Active laboratory groups include those of John Donoghue at Brown, Richard Andersen at Caltech, Krishna Shenoy at Stanford, Nicholas Hatsopoulos of University of Chicago, Andy Schwartz at Pitt, Sandro Mussa-Ivaldi at Northwestern and Miguel Nicolelis at Duke. Donoghue and Nicolelis' groups have independently shown that animals can control external interfaces in tasks requiring feedback, with models based on activity of cortical neurons, and that animals can adaptively change their minds to make the models work better. Donoghue's group took the implants from Richard Normann's lab at Utah (the "Utah" array), and improved it by changing the insulation from polyimide to parylene-c, and commercialized it through the company Cyberkinetics. These efforts are the leading candidate for the first human trials on a broad scale for motor cortical implants to help quadriplegic or trapped patients communicate with the outside world.
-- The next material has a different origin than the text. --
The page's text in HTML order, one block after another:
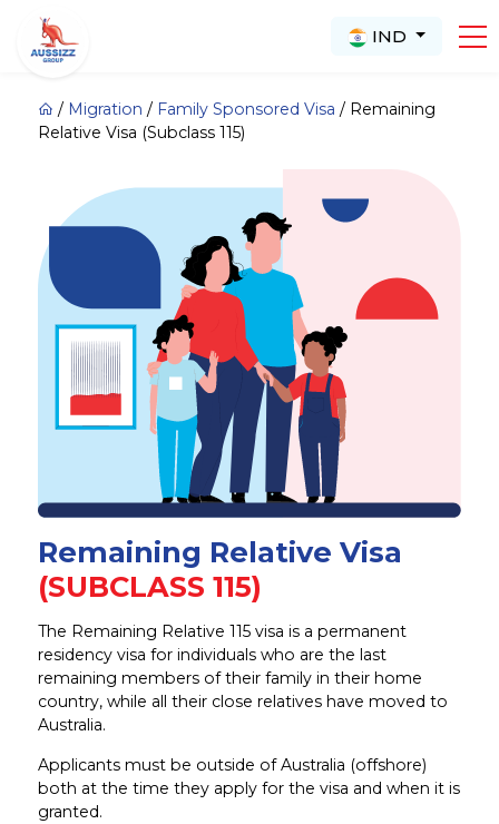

Thought and neuroplasticity
The Dalai Lama invited Richard Davidson, a Harvard-trained neuroscientist at the University of Wisconsin-Madison's W.M. Keck Laboratory for Functional Brain Imaging and Behavior to his home in Dharamsala, India, in 1992 after learning about Davidson's innovative research into the neuroscience of emotions. Could the simple act of thinking change the mind? Most scientists believed this idea to be false, but they agreed to test the theory. One such experiment involved a group of eight Buddhist monk adepts and ten volunteers who had been trained in meditation for one week in Davidson's lab. All the people tested were told to meditate on compassion and love. Two of the controls, and all of the monks, experienced an increase in the number of gamma waves in their brain during meditation. As soon as they stopped meditating, the volunteers' gamma wave production returned to normal, while the monks, who had meditated on compassion for more than 10,000 hours in order to attain the rank of adept, did not experience a decrease to normal in the gamma wave production after they stopped meditating. The synchronized gamma wave area of the monks' brains during meditation on love and compassion was found to be larger than that corresponding activation of the volunteers' brains. Davidson's results were published in the Proceedings of the National Academy of Sciences in November, 1994 and TIME recognized Davidson as one of the ten most influential people in 2006 on the basis of his research.